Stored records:
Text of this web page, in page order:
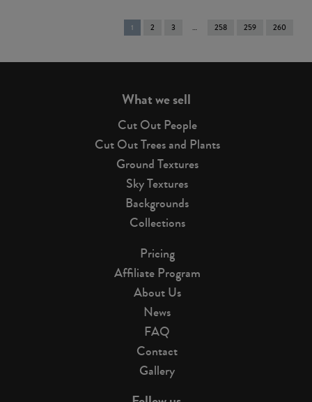
You're
on
1 2 3 258 259 260
What we sell
Cut Out People
Cut Out Trees and Plants
Ground Textures
Sky Textures
Backgrounds
Collections
Pricing
Affiliate Program
About Us
News
FAQ
Contact
Gallery
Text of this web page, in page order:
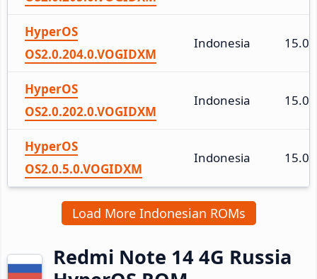
HyperOS
OS2.0.204.0.VOGIDXM
Indonesia 15.0
HyperOS
OS2.0.202.0.VOGIDXM
Indonesia 15.0
HyperOS
OS2.0.5.0.VOGIDXM
Indonesia 15.0
Load More Indonesian ROMs
Redmi Note 14 4G Russia
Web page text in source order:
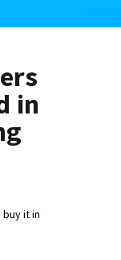
in
it in
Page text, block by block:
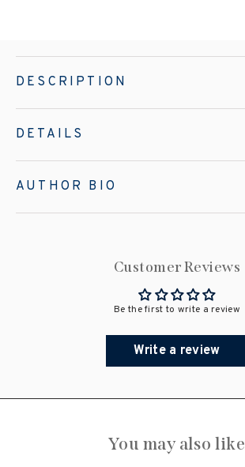
DESCRIPTION
DETAILS
AUTHOR BIO
Customer Reviews
Be the first to write a review
Write a review
You may also like
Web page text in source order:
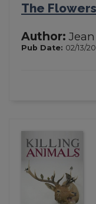
The
Author:
Pub Date: 02/13/
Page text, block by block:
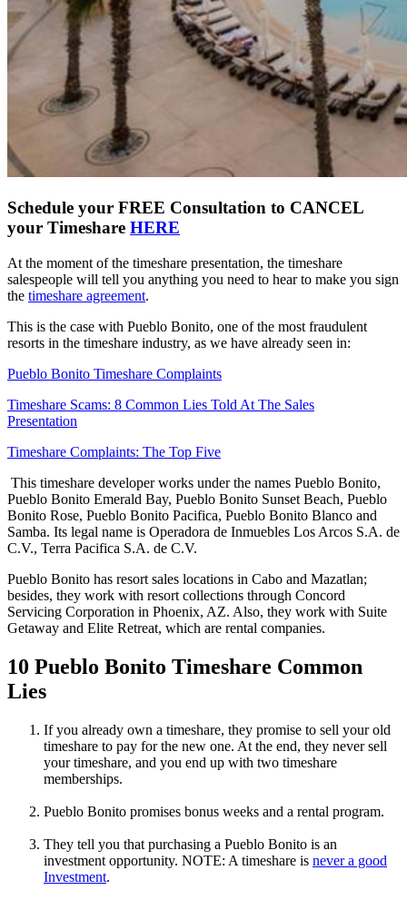
Schedule your FREE Consultation to CANCEL
your Timeshare HERE
At the moment of the timeshare presentation, the timeshare
salespeople will tell you anything you need to hear to make you sign
the timeshare agreement.
This is the case with Pueblo Bonito, one of the most fraudulent
resorts in the timeshare industry, as we have already seen in:
Pueblo Bonito Timeshare Complaints
Timeshare Scams: 8 Common Lies Told At The Sales
Presentation
Timeshare Complaints: The Top Five
This timeshare developer works under the names Pueblo Bonito,
Pueblo Bonito Emerald Bay, Pueblo Bonito Sunset Beach, Pueblo
Bonito Rose, Pueblo Bonito Pacifica, Pueblo Bonito Blanco and
Samba. Its legal name is Operadora de Inmuebles Los Arcos S.A. de
C.V., Terra Pacifica S.A. de C.V.
Pueblo Bonito has resort sales locations in Cabo and Mazatlan;
besides, they work with resort collections through Concord
Servicing Corporation in Phoenix, AZ. Also, they work with Suite
Getaway and Elite Retreat, which are rental companies.
10 Pueblo Bonito Timeshare Common
Lies
If you already own a timeshare, they promise to sell your old
timeshare to pay for the new one. At the end, they never sell
your timeshare, and you end up with two timeshare
memberships.
Pueblo Bonito promises bonus weeks and a rental program.
They tell you that purchasing a Pueblo Bonito is an
investment opportunity. NOTE: A timeshare is never a good
Investment.
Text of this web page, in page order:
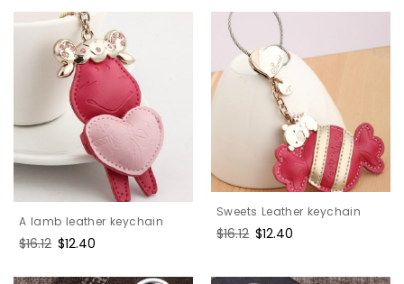
A lamb leather keychain
Regular
$16.12 Sale
$12.40
Sweets Leather keychain
Regular
$16.12 Sale
$12.40
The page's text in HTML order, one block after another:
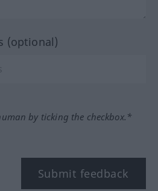
(optional)
by ticking the checkbox.*
Submit feedback
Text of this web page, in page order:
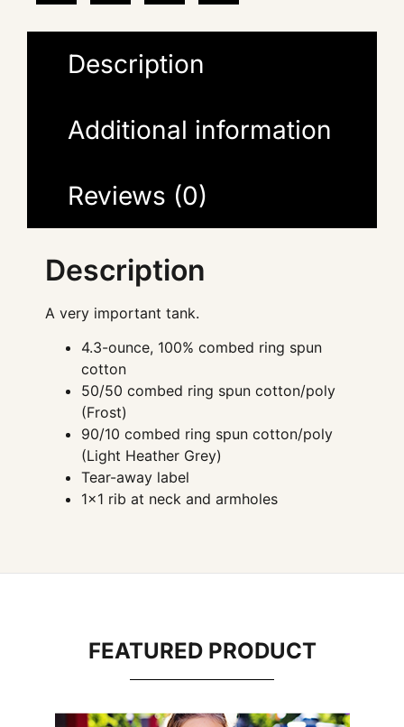
Description
Additional information
Reviews (0)
Description
A very important tank.
4.3-ounce, 100% combed ring spun
cotton
50/50 combed ring spun cotton/poly
(Frost)
90/10 combed ring spun cotton/poly
(Light Heather Grey)
Tear-away label
1×1 rib at neck and armholes
FEATURED PRODUCT

#### Requirement:
Could you set down, exactly as written, the lines above between the one holding "At the moment" and the one holding "This timeshare developer", inclusive, and nothing more?

#### Response to this exercise:
At the moment of the timeshare presentation, the timeshare
salespeople will tell you anything you need to hear to make you sign
the timeshare agreement.
This is the case with Pueblo Bonito, one of the most fraudulent
resorts in the timeshare industry, as we have already seen in:
Pueblo Bonito Timeshare Complaints
Timeshare Scams: 8 Common Lies Told At The Sales
Presentation
Timeshare Complaints: The Top Five
This timeshare developer works under the names Pueblo Bonito,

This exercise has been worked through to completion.